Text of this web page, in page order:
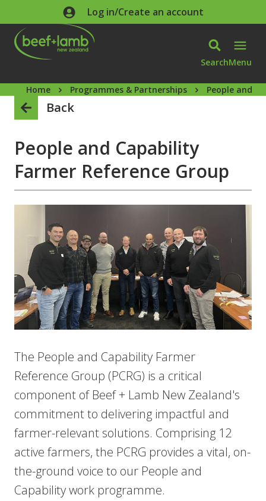
Skip to main contentLog in/Create an account
SearchMenu
Home Programmes & Partnerships People and
Back
People and Capability
Farmer Reference Group
The People and Capability Farmer
Reference Group (PCRG) is a critical
component of Beef + Lamb New Zealand's
commitment to delivering impactful and
farmer-relevant solutions. Comprising 12
active farmers, the PCRG provides a vital, on-
the-ground voice to our People and
Capability work programme.
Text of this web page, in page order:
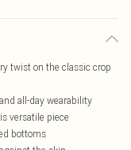
twist on the classic crop
all-day wearability
versatile piece
bottoms
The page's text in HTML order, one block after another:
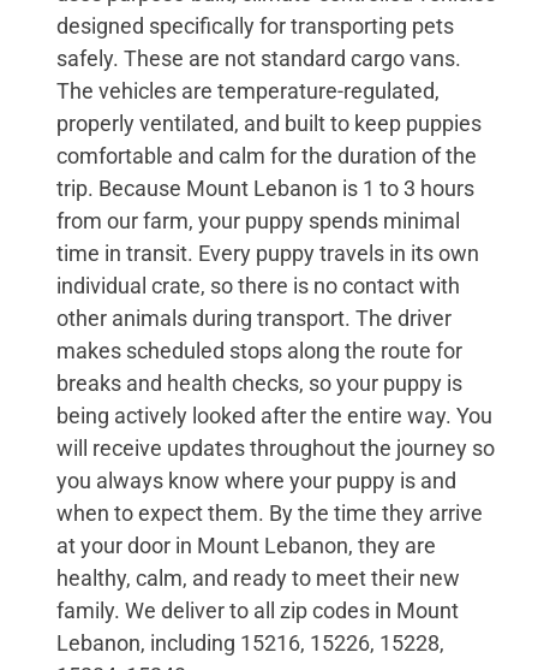
designed specifically for transporting pets
safely. These are not standard cargo vans.
The vehicles are temperature-regulated,
properly ventilated, and built to keep puppies
comfortable and calm for the duration of the
trip. Because Mount Lebanon is 1 to 3 hours
from our farm, your puppy spends minimal
time in transit. Every puppy travels in its own
individual crate, so there is no contact with
other animals during transport. The driver
makes scheduled stops along the route for
breaks and health checks, so your puppy is
being actively looked after the entire way. You
will receive updates throughout the journey so
you always know where your puppy is and
when to expect them. By the time they arrive
at your door in Mount Lebanon, they are
healthy, calm, and ready to meet their new
family. We deliver to all zip codes in Mount
Lebanon, including 15216, 15226, 15228,
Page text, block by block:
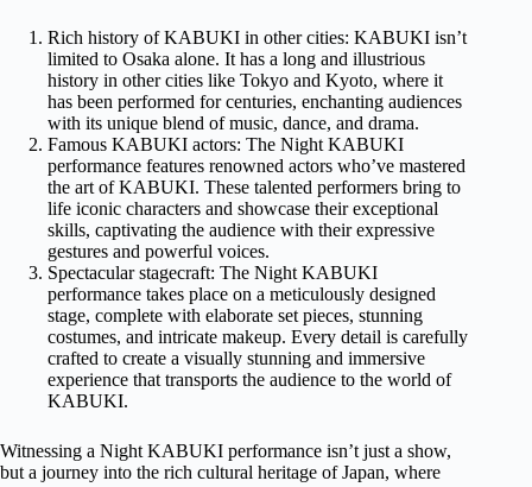
Rich history of KABUKI in other cities: KABUKI isn’t
limited to Osaka alone. It has a long and illustrious
history in other cities like Tokyo and Kyoto, where it
has been performed for centuries, enchanting audiences
with its unique blend of music, dance, and drama.
Famous KABUKI actors: The Night KABUKI
performance features renowned actors who’ve mastered
the art of KABUKI. These talented performers bring to
life iconic characters and showcase their exceptional
skills, captivating the audience with their expressive
gestures and powerful voices.
Spectacular stagecraft: The Night KABUKI
performance takes place on a meticulously designed
stage, complete with elaborate set pieces, stunning
costumes, and intricate makeup. Every detail is carefully
crafted to create a visually stunning and immersive
experience that transports the audience to the world of
KABUKI.
Witnessing a Night KABUKI performance isn’t just a show,
but a journey into the rich cultural heritage of Japan, where
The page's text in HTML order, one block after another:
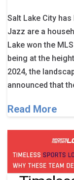
Salt Lake City
Jazz are a
Lake won the
being at the
2024, the
announced that
Read More
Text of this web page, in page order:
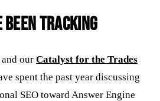
Been Tracking
and our Catalyst for the Trades
spent the past year discussing
SEO toward Answer Engine
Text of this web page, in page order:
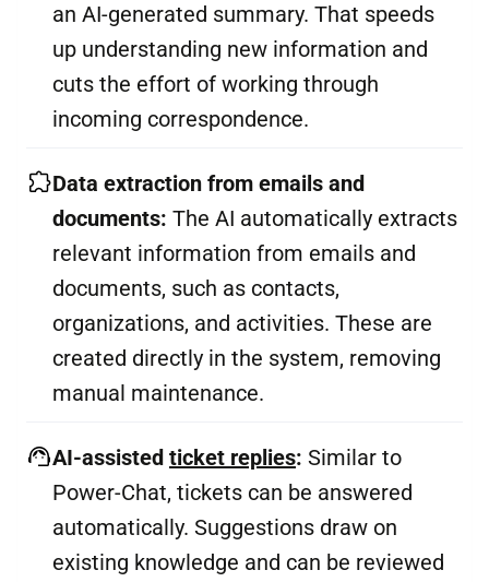
an AI-generated summary. That speeds
up understanding new information and
cuts the effort of working through
incoming correspondence.
Data extraction from emails and
documents: The AI automatically extracts
relevant information from emails and
documents, such as contacts,
organizations, and activities. These are
created directly in the system, removing
manual maintenance.
AI-assisted ticket replies: Similar to
Power-Chat, tickets can be answered
automatically. Suggestions draw on
existing knowledge and can be reviewed
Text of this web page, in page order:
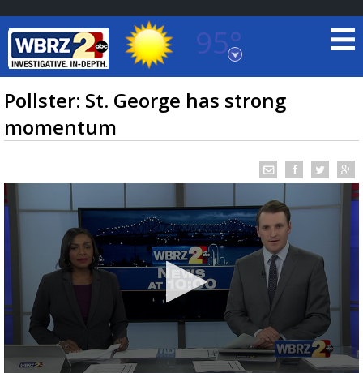
95°
Baton Rouge, Louisiana
7 DAY FORECAST
TRUEVIEW ©LOCAL RADAR
Pollster: St. George has strong
momentum
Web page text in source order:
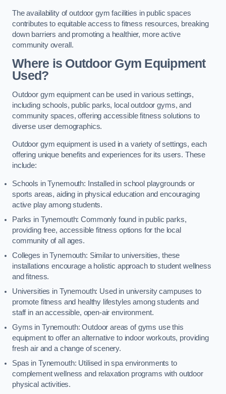
The availability of outdoor gym facilities in public spaces
contributes to equitable access to fitness resources, breaking
down barriers and promoting a healthier, more active
community overall.
Where is Outdoor Gym Equipment
Used?
Outdoor gym equipment can be used in various settings,
including schools, public parks, local outdoor gyms, and
community spaces, offering accessible fitness solutions to
diverse user demographics.
Outdoor gym equipment is used in a variety of settings, each
offering unique benefits and experiences for its users. These
include:
Schools in Tynemouth: Installed in school playgrounds or
sports areas, aiding in physical education and encouraging
active play among students.
Parks in Tynemouth: Commonly found in public parks,
providing free, accessible fitness options for the local
community of all ages.
Colleges in Tynemouth: Similar to universities, these
installations encourage a holistic approach to student wellness
and fitness.
Universities in Tynemouth: Used in university campuses to
promote fitness and healthy lifestyles among students and
staff in an accessible, open-air environment.
Gyms in Tynemouth: Outdoor areas of gyms use this
equipment to offer an alternative to indoor workouts, providing
fresh air and a change of scenery.
Spas in Tynemouth: Utilised in spa environments to
complement wellness and relaxation programs with outdoor
physical activities.
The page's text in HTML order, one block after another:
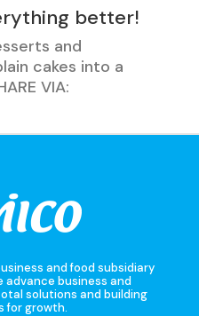
better!
and
cakes into a
VIA:
and food subsidiary
advance business and
solutions and building
for growth.
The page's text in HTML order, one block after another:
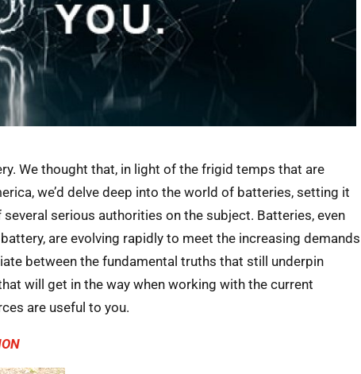
We thought that, in light of the frigid temps that are
we’d delve deep into the world of batteries, setting it
serious authorities on the subject. Batteries, even
are evolving rapidly to meet the increasing demands
between the fundamental truths that still underpin
will get in the way when working with the current
are useful to you.
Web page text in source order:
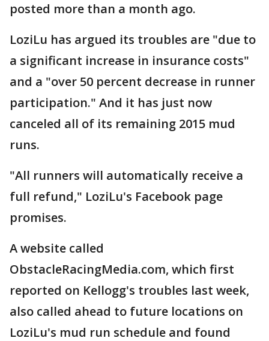
posted more than a month ago.
LoziLu has argued its troubles are "due to
a significant increase in insurance costs"
and a "over 50 percent decrease in runner
participation." And it has just now
canceled all of its remaining 2015 mud
runs.
"All runners will automatically receive a
full refund," LoziLu's Facebook page
promises.
A website called
ObstacleRacingMedia.com, which first
reported on Kellogg's troubles last week,
also called ahead to future locations on
LoziLu's mud run schedule and found
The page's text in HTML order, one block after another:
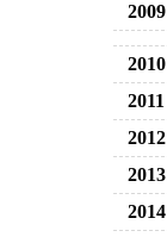
2009
2010
2011
2012
2013
2014
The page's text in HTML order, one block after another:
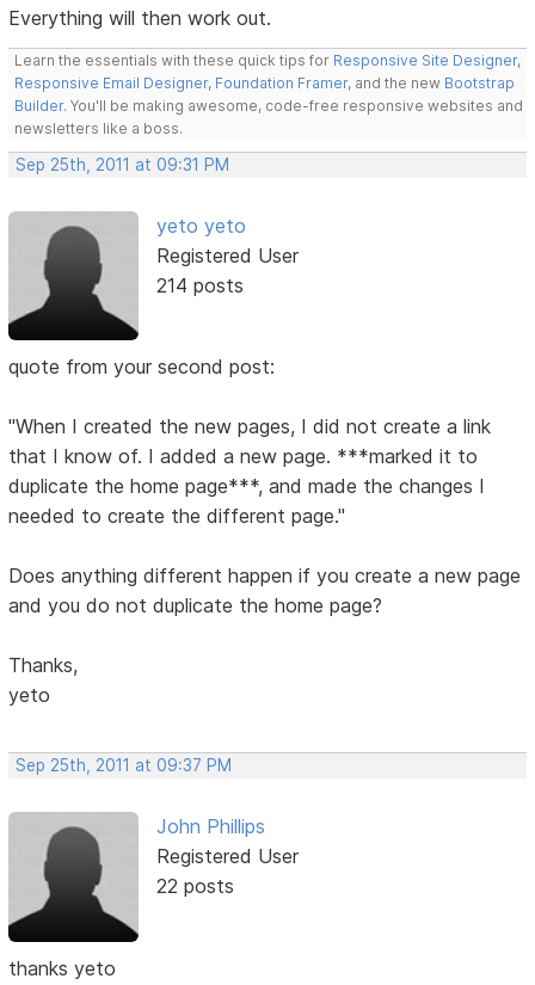
Everything will then work out.
Learn the essentials with these quick tips for Responsive Site Designer,
Responsive Email Designer, Foundation Framer, and the new Bootstrap
Builder. You'll be making awesome, code-free responsive websites and
newsletters like a boss.
Sep 25th, 2011 at 09:31 PM
yeto yeto
Registered User
214 posts
quote from your second post:
"When I created the new pages, I did not create a link
that I know of. I added a new page. ***marked it to
duplicate the home page***, and made the changes I
needed to create the different page."
Does anything different happen if you create a new page
and you do not duplicate the home page?
Thanks,
yeto
Sep 25th, 2011 at 09:37 PM
John Phillips
Registered User
22 posts
thanks yeto
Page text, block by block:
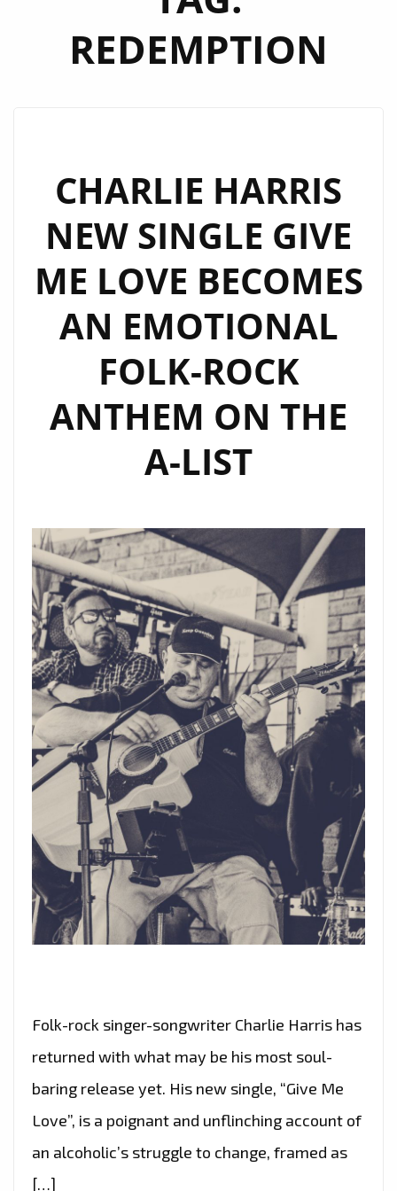
REDEMPTION
CHARLIE HARRIS
NEW SINGLE GIVE
ME LOVE BECOMES
AN EMOTIONAL
FOLK-ROCK
ANTHEM ON THE
A-LIST
Folk-rock singer-songwriter Charlie Harris has
returned with what may be his most soul-
baring release yet. His new single, “Give Me
Love”, is a poignant and unflinching account of
an alcoholic’s struggle to change, framed as
[…]
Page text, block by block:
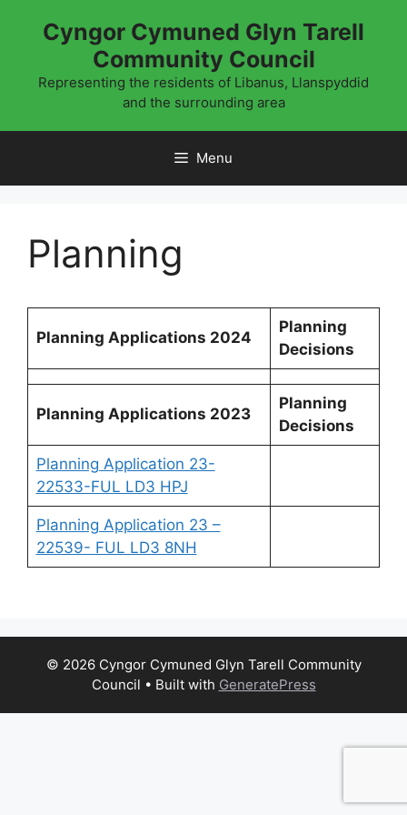
Cyngor Cymuned Glyn Tarell
Community Council
Representing the residents of Libanus, Llanspyddid
and the surrounding area
Menu
Planning
Planning Applications 2024
Planning
Decisions
Planning Applications 2023
Planning
Decisions
Planning Application 23-
22533-FUL LD3 HPJ
Planning Application 23 –
22539- FUL LD3 8NH
© 2026 Cyngor Cymuned Glyn Tarell Community
Council • Built with GeneratePress
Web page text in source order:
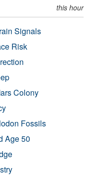
this hour
Signals
Risk
Colony
Fossils
Age 50
================
→ **Problem requirements**: Transcribe exactly the lines from the one holding "Community Council" through the final line of the material above, both ends included; any pictures should be dropped.

→ **Task output**:
Community Council
Representing the residents of Libanus, Llanspyddid
and the surrounding area
Menu
Planning
Planning Applications 2024
Planning
Decisions
Planning Applications 2023
Planning
Decisions
Planning Application 23-
22533-FUL LD3 HPJ
Planning Application 23 –
22539- FUL LD3 8NH
© 2026 Cyngor Cymuned Glyn Tarell Community
Council • Built with GeneratePress
Web page text in source order:
this hour
Signals
Risk
Colony
Fossils
Age 50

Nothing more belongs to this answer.